Instructions to follow: Transcribe every entry word for word. Skip the pictures.

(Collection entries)
════════════════════

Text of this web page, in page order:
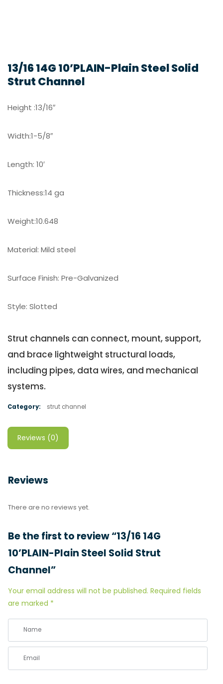
13/16 14G 10’PLAIN-Plain Steel Solid
Strut Channel
Height :13/16″
Width:1-5/8″
Length: 10′
Thickness:14 ga
Weight:10.648
Material: Mild steel
Surface Finish: Pre-Galvanized
Style: Slotted
Strut channels can connect, mount, support,
and brace lightweight structural loads,
including pipes, data wires, and mechanical
systems.
Category: strut channel
Reviews (0)
Reviews
There are no reviews yet.
Be the first to review “13/16 14G
10’PLAIN-Plain Steel Solid Strut
Channel”
Your email address will not be published. Required fields
are marked *
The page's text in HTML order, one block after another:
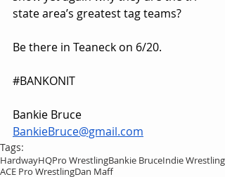
state area’s greatest tag teams?
Be there in Teaneck on 6/20.
#BANKONIT
Bankie Bruce
BankieBruce@gmail.com
Tags:
HardwayHQPro WrestlingBankie BruceIndie Wrestling
ACE Pro WrestlingDan Maff
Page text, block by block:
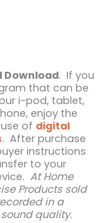
Download. If you
that can be
i-pod, tablet,
enjoy the
of digital
. After purchase
instructions
to your
At Home
Products sold
in a
quality.
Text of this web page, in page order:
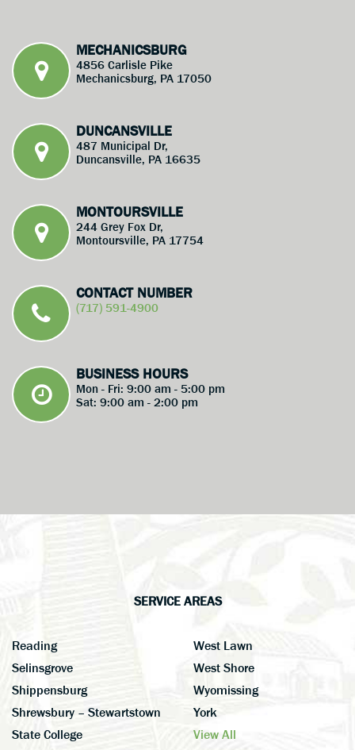
MECHANICSBURG
4856 Carlisle Pike
Mechanicsburg, PA 17050
DUNCANSVILLE
487 Municipal Dr,
Duncansville, PA 16635
MONTOURSVILLE
244 Grey Fox Dr,
Montoursville, PA 17754
CONTACT NUMBER
(717) 591-4900
BUSINESS HOURS
Mon - Fri: 9:00 am - 5:00 pm
Sat: 9:00 am - 2:00 pm
SERVICE AREAS
Reading
Selinsgrove
Shippensburg
Shrewsbury – Stewartstown
State College
West Lawn
West Shore
Wyomissing
York
View All
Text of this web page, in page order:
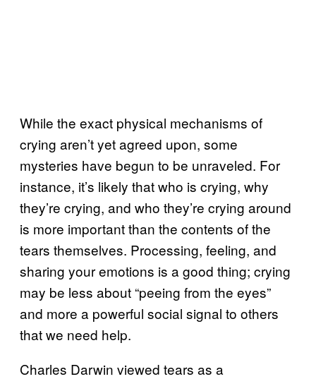
While the exact physical mechanisms of
crying aren’t yet agreed upon, some
mysteries have begun to be unraveled. For
instance, it’s likely that who is crying, why
they’re crying, and who they’re crying around
is more important than the contents of the
tears themselves. Processing, feeling, and
sharing your emotions is a good thing; crying
may be less about “peeing from the eyes”
and more a powerful social signal to others
that we need help.
Charles Darwin viewed tears as a
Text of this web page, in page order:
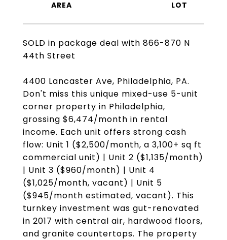
SOLD in package deal with 866-870 N
44th Street
4400 Lancaster Ave, Philadelphia, PA.
Don't miss this unique mixed-use 5-unit
corner property in Philadelphia,
grossing $6,474/month in rental
income. Each unit offers strong cash
flow: Unit 1 ($2,500/month, a 3,100+ sq ft
commercial unit) | Unit 2 ($1,135/month)
| Unit 3 ($960/month) | Unit 4
($1,025/month, vacant) | Unit 5
($945/month estimated, vacant). This
turnkey investment was gut-renovated
in 2017 with central air, hardwood floors,
and granite countertops. The property
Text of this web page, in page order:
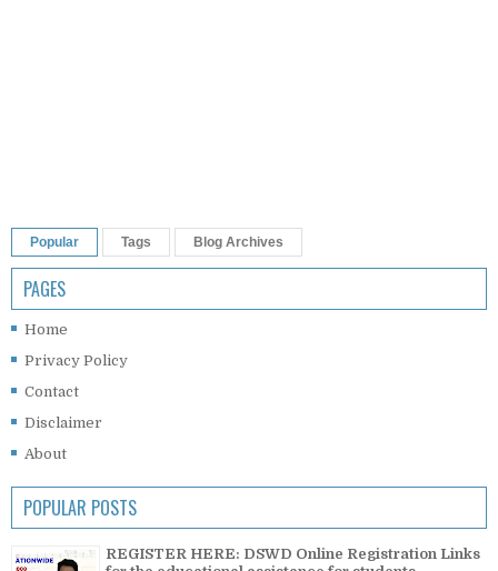
Popular Tags Blog Archives
PAGES
Home
Privacy Policy
Contact
Disclaimer
About
POPULAR POSTS
REGISTER HERE: DSWD Online Registration Links
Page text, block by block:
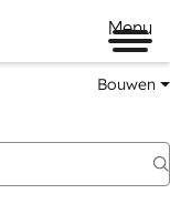
Menu
Bouwen
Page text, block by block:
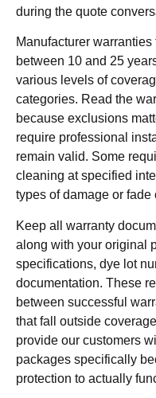
during the quote
Manufacturer
between 10 and 25
various levels of
categories. Read the
because exclusions
require professional
remain valid. Some
cleaning at specified
types of damage or fade
Keep all warranty
along with your original
specifications, dye lot
documentation. These
between successful
that fall outside
provide our customers
packages specifically
protection to actually
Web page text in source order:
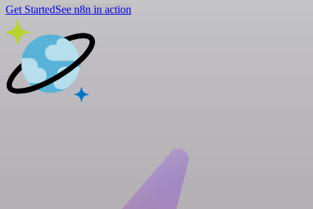
Get StartedSee n8n in action
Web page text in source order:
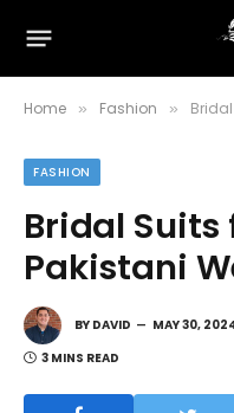
Home » Fashion »
FASHION
Bridal Suits
Pakistani
BY DAVID MAY 30,
3 MINS READ
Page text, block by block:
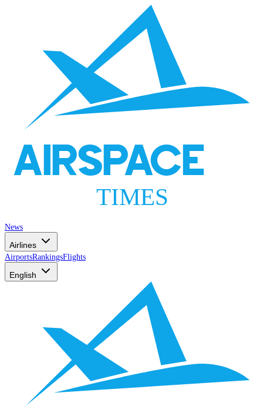
AIRSPACE
TIMES
News
Airlines
AirportsRankingsFlights
English
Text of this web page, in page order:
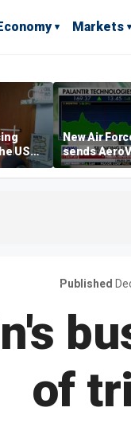
Markets
US
than
New Air
sends
shares
Published
of
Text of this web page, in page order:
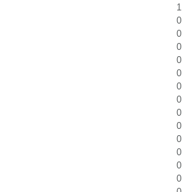
1
0
0
0
0
0
0
0
0
0
0
0
0
0

════════════════════

Solution to the problem:
Text of this web page, in page order:
13/16 14G 10’PLAIN-Plain Steel Solid
Strut Channel
Height :13/16″
Width:1-5/8″
Length: 10′
Thickness:14 ga
Weight:10.648
Material: Mild steel
Surface Finish: Pre-Galvanized
Style: Slotted
Strut channels can connect, mount, support,
and brace lightweight structural loads,
including pipes, data wires, and mechanical
systems.
Category: strut channel
Reviews (0)
Reviews
There are no reviews yet.
Be the first to review “13/16 14G
10’PLAIN-Plain Steel Solid Strut
Channel”
Your email address will not be published. Required fields
are marked *
The page's text in HTML order, one block after another:
state area’s greatest tag teams?
Be there in Teaneck on 6/20.
#BANKONIT
Bankie Bruce
BankieBruce@gmail.com
Tags:
HardwayHQPro WrestlingBankie BruceIndie Wrestling
ACE Pro WrestlingDan Maff
Page text, block by block:
Download. If you
that can be
i-pod, tablet,
enjoy the
of digital
. After purchase
instructions
to your
At Home
Products sold
in a
quality.
Text of this web page, in page order:
MECHANICSBURG
4856 Carlisle Pike
Mechanicsburg, PA 17050
DUNCANSVILLE
487 Municipal Dr,
Duncansville, PA 16635
MONTOURSVILLE
244 Grey Fox Dr,
Montoursville, PA 17754
CONTACT NUMBER
(717) 591-4900
BUSINESS HOURS
Mon - Fri: 9:00 am - 5:00 pm
Sat: 9:00 am - 2:00 pm
SERVICE AREAS
Reading
Selinsgrove
Shippensburg
Shrewsbury – Stewartstown
State College
West Lawn
West Shore
Wyomissing
York
View All
Text of this web page, in page order:
While the exact physical mechanisms of
crying aren’t yet agreed upon, some
mysteries have begun to be unraveled. For
instance, it’s likely that who is crying, why
they’re crying, and who they’re crying around
is more important than the contents of the
tears themselves. Processing, feeling, and
sharing your emotions is a good thing; crying
may be less about “peeing from the eyes”
and more a powerful social signal to others
that we need help.
Charles Darwin viewed tears as a
Text of this web page, in page order:
SOLD in package deal with 866-870 N
44th Street
4400 Lancaster Ave, Philadelphia, PA.
Don't miss this unique mixed-use 5-unit
corner property in Philadelphia,
grossing $6,474/month in rental
income. Each unit offers strong cash
flow: Unit 1 ($2,500/month, a 3,100+ sq ft
commercial unit) | Unit 2 ($1,135/month)
| Unit 3 ($960/month) | Unit 4
($1,025/month, vacant) | Unit 5
($945/month estimated, vacant). This
turnkey investment was gut-renovated
in 2017 with central air, hardwood floors,
and granite countertops. The property
Text of this web page, in page order:
Popular Tags Blog Archives
PAGES
Home
Privacy Policy
Contact
Disclaimer
About
POPULAR POSTS
REGISTER HERE: DSWD Online Registration Links
Page text, block by block:
Menu
Bouwen
Page text, block by block:
during the quote
Manufacturer
between 10 and 25
various levels of
categories. Read the
because exclusions
require professional
remain valid. Some
cleaning at specified
types of damage or fade
Keep all warranty
along with your original
specifications, dye lot
documentation. These
between successful
that fall outside
provide our customers
packages specifically
protection to actually
Web page text in source order:
Get StartedSee n8n in action
Web page text in source order:
Home » Fashion »
FASHION
Bridal Suits
Pakistani
BY DAVID MAY 30,
3 MINS READ
Page text, block by block:
AIRSPACE
TIMES
News
Airlines
AirportsRankingsFlights
English
Text of this web page, in page order:
Markets
US
than
New Air
sends
shares
Published
of
Text of this web page, in page order:
1
0
0
0
0
0
0
0
0
0
0
0
0
0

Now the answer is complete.